Below is a listing; write it out exactly and drop any images from it.
---
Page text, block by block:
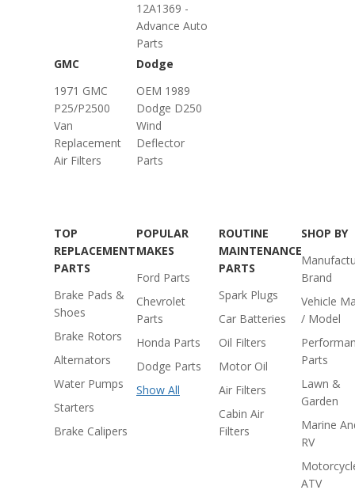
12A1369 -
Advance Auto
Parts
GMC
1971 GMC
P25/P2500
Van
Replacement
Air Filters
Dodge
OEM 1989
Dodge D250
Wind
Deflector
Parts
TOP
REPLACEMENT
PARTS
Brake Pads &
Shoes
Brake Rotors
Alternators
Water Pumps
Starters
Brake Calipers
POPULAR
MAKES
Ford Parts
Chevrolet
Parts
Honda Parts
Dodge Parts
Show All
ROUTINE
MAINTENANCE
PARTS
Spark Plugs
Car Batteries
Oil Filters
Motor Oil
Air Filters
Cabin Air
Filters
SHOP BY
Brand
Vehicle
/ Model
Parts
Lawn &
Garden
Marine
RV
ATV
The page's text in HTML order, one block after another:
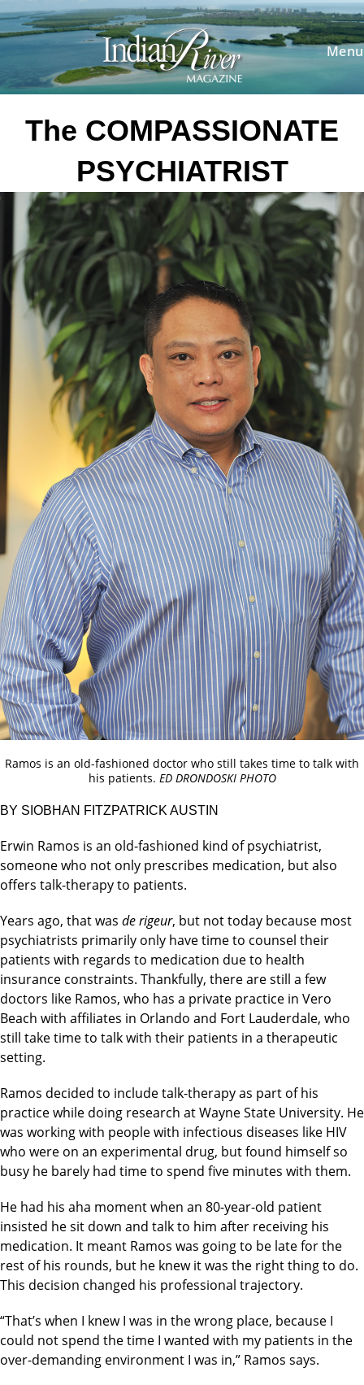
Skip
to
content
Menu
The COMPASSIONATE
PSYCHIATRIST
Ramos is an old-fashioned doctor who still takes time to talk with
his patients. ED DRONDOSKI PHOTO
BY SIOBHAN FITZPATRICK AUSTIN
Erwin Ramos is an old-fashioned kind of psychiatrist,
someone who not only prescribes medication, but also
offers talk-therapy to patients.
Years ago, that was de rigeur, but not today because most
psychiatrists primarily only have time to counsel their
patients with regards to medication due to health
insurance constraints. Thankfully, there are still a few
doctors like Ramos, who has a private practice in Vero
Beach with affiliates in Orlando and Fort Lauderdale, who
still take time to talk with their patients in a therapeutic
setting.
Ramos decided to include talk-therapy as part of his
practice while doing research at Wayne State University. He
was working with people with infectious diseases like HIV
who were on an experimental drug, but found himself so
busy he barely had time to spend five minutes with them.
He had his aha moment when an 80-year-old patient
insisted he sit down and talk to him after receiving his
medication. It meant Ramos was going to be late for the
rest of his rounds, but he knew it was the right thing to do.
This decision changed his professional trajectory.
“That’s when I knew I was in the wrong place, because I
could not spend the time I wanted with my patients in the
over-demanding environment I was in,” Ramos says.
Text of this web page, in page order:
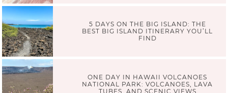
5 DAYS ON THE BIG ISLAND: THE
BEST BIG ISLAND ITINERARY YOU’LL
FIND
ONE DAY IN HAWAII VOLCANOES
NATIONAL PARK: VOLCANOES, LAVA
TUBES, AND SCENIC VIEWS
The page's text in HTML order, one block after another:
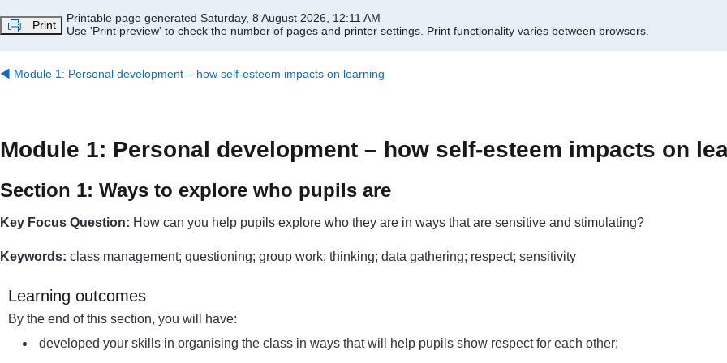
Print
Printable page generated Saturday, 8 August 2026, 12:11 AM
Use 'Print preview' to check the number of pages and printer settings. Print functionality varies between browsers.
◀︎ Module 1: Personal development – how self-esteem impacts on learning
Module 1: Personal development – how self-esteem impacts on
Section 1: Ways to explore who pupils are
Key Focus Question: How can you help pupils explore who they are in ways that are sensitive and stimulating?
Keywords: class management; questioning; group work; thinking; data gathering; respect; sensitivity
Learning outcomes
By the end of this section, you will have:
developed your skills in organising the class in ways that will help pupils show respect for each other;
---
ANSWER FOR THE TASK
Page text, block by block:
12A1369 -
Advance Auto
Parts
GMC
1971 GMC
P25/P2500
Van
Replacement
Air Filters
Dodge
OEM 1989
Dodge D250
Wind
Deflector
Parts
TOP
REPLACEMENT
PARTS
Brake Pads &
Shoes
Brake Rotors
Alternators
Water Pumps
Starters
Brake Calipers
POPULAR
MAKES
Ford Parts
Chevrolet
Parts
Honda Parts
Dodge Parts
Show All
ROUTINE
MAINTENANCE
PARTS
Spark Plugs
Car Batteries
Oil Filters
Motor Oil
Air Filters
Cabin Air
Filters
SHOP BY
Brand
Vehicle
/ Model
Parts
Lawn &
Garden
Marine
RV
ATV
The page's text in HTML order, one block after another:
Skip
to
content
Menu
The COMPASSIONATE
PSYCHIATRIST
Ramos is an old-fashioned doctor who still takes time to talk with
his patients. ED DRONDOSKI PHOTO
BY SIOBHAN FITZPATRICK AUSTIN
Erwin Ramos is an old-fashioned kind of psychiatrist,
someone who not only prescribes medication, but also
offers talk-therapy to patients.
Years ago, that was de rigeur, but not today because most
psychiatrists primarily only have time to counsel their
patients with regards to medication due to health
insurance constraints. Thankfully, there are still a few
doctors like Ramos, who has a private practice in Vero
Beach with affiliates in Orlando and Fort Lauderdale, who
still take time to talk with their patients in a therapeutic
setting.
Ramos decided to include talk-therapy as part of his
practice while doing research at Wayne State University. He
was working with people with infectious diseases like HIV
who were on an experimental drug, but found himself so
busy he barely had time to spend five minutes with them.
He had his aha moment when an 80-year-old patient
insisted he sit down and talk to him after receiving his
medication. It meant Ramos was going to be late for the
rest of his rounds, but he knew it was the right thing to do.
This decision changed his professional trajectory.
“That’s when I knew I was in the wrong place, because I
could not spend the time I wanted with my patients in the
over-demanding environment I was in,” Ramos says.
Text of this web page, in page order:
5 DAYS ON THE BIG ISLAND: THE
BEST BIG ISLAND ITINERARY YOU’LL
FIND
ONE DAY IN HAWAII VOLCANOES
NATIONAL PARK: VOLCANOES, LAVA
TUBES, AND SCENIC VIEWS
The page's text in HTML order, one block after another:
Print
Printable page generated Saturday, 8 August 2026, 12:11 AM
Use 'Print preview' to check the number of pages and printer settings. Print functionality varies between browsers.
◀︎ Module 1: Personal development – how self-esteem impacts on learning
Module 1: Personal development – how self-esteem impacts on
Section 1: Ways to explore who pupils are
Key Focus Question: How can you help pupils explore who they are in ways that are sensitive and stimulating?
Keywords: class management; questioning; group work; thinking; data gathering; respect; sensitivity
Learning outcomes
By the end of this section, you will have:
developed your skills in organising the class in ways that will help pupils show respect for each other;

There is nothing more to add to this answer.